The sequencing of the human genome in 2000 was expected to catalyse a revolution in the treatment of disease. However, the use of genomics in a systematic way is only now dawning in the Australian health care system. In the next decade, knowledge about how variation in our genomes affects our health is expected to increase dramatically. So we now face the technical, ethical and social challenges of how health services should use genomic information to improve health care for all Australians. The Australian Genomics Health Alliance (hereafter referred to as Australian Genomics) is a National Health and Medical Research Council‐funded initiative that includes over 400 investigators and collaborators, across 100 sites nationally, and undertakes research into the integration of genomics into clinical care. Australian Genomics collaborates with other Australian genomic initiatives, including the Melbourne Genomics Health Alliance2, Sydney Genomics Collaborative and Queensland Genomics Health Alliance, and internationally through the Global Alliance for Genomics and Health.3
Maximising the benefits of genomic information requires comprehensive, targeted clinical data — to inform the use of genomic sequences and to optimise interrogation of the relationship between a genotype and a clinical phenotype. This is where high quality data captured in electronic medical records, and the national My Health Record system, will become increasingly important. These systems provide opportunities for the health care system and patients to use genomic information to inform health care decisions throughout life.
Australian Genomics: towards national data registries and standards for genomic medicine (Program 2)
Australian Genomics is undertaking a series of clinical flagship projects across cancer and rare diseases to identify the opportunities, challenges and bottlenecks in integrating genomics into clinical care. The program is underpinned by four research programs: diagnostic approaches; national data infrastructure and services; implementation, economics, policy and ethics; and workforce and education. One of these projects — A National Approach to Data Federation and Analysis (Program 2) — is shaping a coordinated, national approach to generating, processing, curating, storing and sharing genomic and related clinical data. Systems and policies that align with international best practice are being piloted.2
This program has identified several key challenges in standardising and sharing genomic data for clinical use:
establishing database systems that link genomic data with phenotype and clinical characteristics — commonly known as Gen‐Phen databases
accessing the required computing power and large scale data storage for federated data analysis and dissemination
manually curating sequence data once it is processed by bioinformatics pipelines
linking genomic information to health records; and
managing large collections of sequence data over time.

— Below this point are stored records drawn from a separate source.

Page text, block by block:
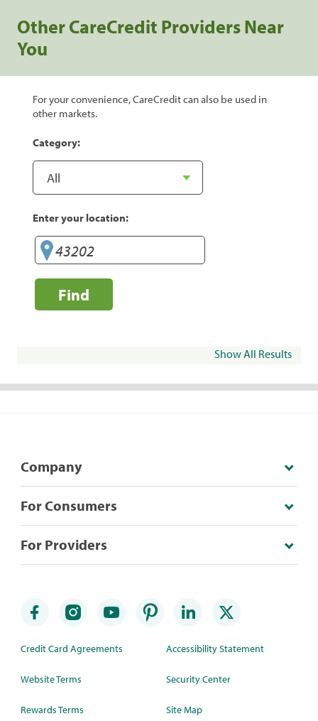
Other CareCredit Providers Near
You
For your convenience, CareCredit can also be used in
other markets.
Category:
Enter your location:
Find
Show All Results
Company
For Consumers
For Providers
Credit Card Agreements
Website Terms
Rewards Terms
Accessibility Statement
Security Center
Site Map
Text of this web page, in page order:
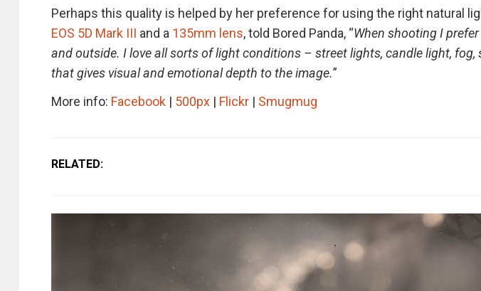
Perhaps this quality is helped by her preference for using the right natural
EOS 5D Mark III and a 135mm lens, told Bored Panda, “When shooting I
and outside. I love all sorts of light conditions – street lights, candle light, fog,
that gives visual and emotional depth to the image.”
More info: Facebook | 500px | Flickr | Smugmug
RELATED:
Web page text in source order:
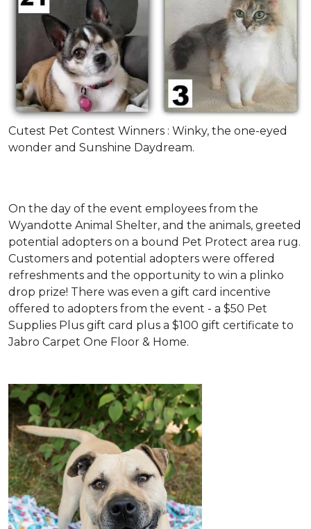
Cutest Pet Contest Winners : Winky, the one-eyed
wonder and Sunshine Daydream.
On the day of the event employees from the
Wyandotte Animal Shelter, and the animals, greeted
potential adopters on a bound Pet Protect area rug.
Customers and potential adopters were offered
refreshments and the opportunity to win a plinko
drop prize! There was even a gift card incentive
offered to adopters from the event - a $50 Pet
Supplies Plus gift card plus a $100 gift certificate to
Jabro Carpet One Floor & Home.
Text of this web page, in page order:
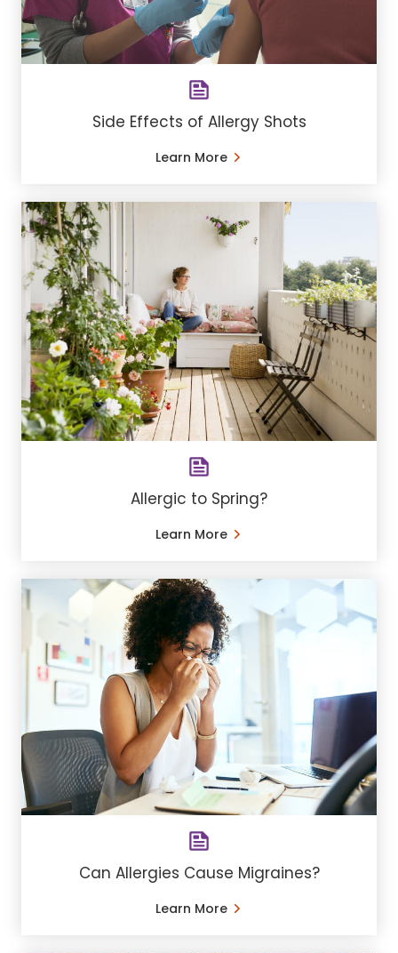
Side Effects of Allergy Shots
Learn More
Allergic to Spring?
Learn More
Can Allergies Cause Migraines?
Learn More
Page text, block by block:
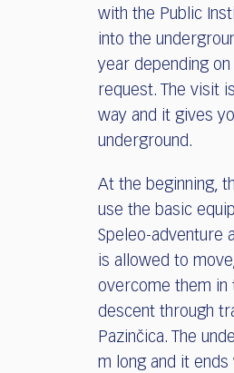
with the Public
into the
year depending
request. The visit
way and it gives
underground.
At the beginning,
use the basic
Speleo-adventure
is allowed to
overcome them in
descent through
Pazinčica. The
m long and it ends
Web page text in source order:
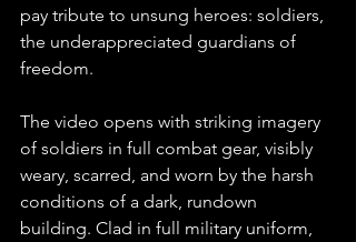
pay tribute to unsung heroes: soldiers,
the underappreciated guardians of
freedom.
The video opens with striking imagery
of soldiers in full combat gear, visibly
weary, scarred, and worn by the harsh
conditions of a dark, rundown
building. Clad in full military uniform,

Linking genotype and phenotype
A key challenge for the use of genomics in clinical care is the delivery of high quality information about the patient's genome that may inform the clinician about the diagnosis, prognosis or treatment decision in the context of the patient's clinical presentation. Gen‐Phen databases need to use standardised machine‐readable terminology for clinical phenotype to support digital integration into the health data ecosystem. Standardised clinical terminology, such as SNOMED CT (Systematized Nomenclature of Medicine – Clinical Terms)4 and Human Phenotype Ontology (HPO),5 are increasingly being used to describe diagnoses and symptoms in electronic medical records, and can be used computationally to describe an individual's clinical phenotype.
Storing and sharing genomic data
The genotype is represented by variations in a patients’ sequence when compared with a reference human genome.6 Bioinformatics pipelines use considerable computing power to process and analyse sequence data from a sequencing machine. In doing so, an individual's sequence data are aligned against the reference genome, so that differences (known as variants) can be identified.
A major challenge for the Australian health care system will be establishing and maintaining compute‐and‐storage infrastructure to meet the demands of genomics as part of standard care. Policy on the storage of genomic data — either in a national genomic database or in state‐based systems — needs to be developed and is being informed by the work of Australian Genomics.
Curating sequence data
Variants identified by the bioinformatics pipeline through comparison with the reference genome need to be curated in the context of the patient's symptoms. The American College of Medical Genetics and Genomics and the Association for Molecular Pathology have published guidelines for interpreting sequence variants to determine the pathogenicity of particular variants.7 Scaling this curation step as genomics enters mainstream health care is complicated by current manual processes and specialised training of laboratory personnel. To meet the demands of scaling, the genetics workforce will need to be expanded, but big data analytics and computer‐based decision support will also be required. Sharing information on variants — including the underpinning evidence — is increasingly becoming an international priority.
Genomic testing data flow
The flow of genomic data can be broken down into seven phases, shown in the Box. Phase 1 involves acquiring patient samples, with patient consent, in accredited clinical laboratories. This leads to phases 2 and 3, which happen in parallel. Phase 2 involves capturing relevant clinical information in electronic medical records using standardised terminology such as SNOMED CT and HPO, and phase 3 involves generating genomic information annotated with public information from sources such as ClinVar or the Exome Aggregation Consortium using tools such as Variant Effect Predictor. Phase 4 is the manual review and curation of annotated genomic changes relevant to the patient's phenotype. Phase 5 is generation of clinical reports for return to the electronic medical record and sharing via My Health Record. Phases 6 and 7 involve capturing generated results, annotation and relationships in dedicated databases for re‐use.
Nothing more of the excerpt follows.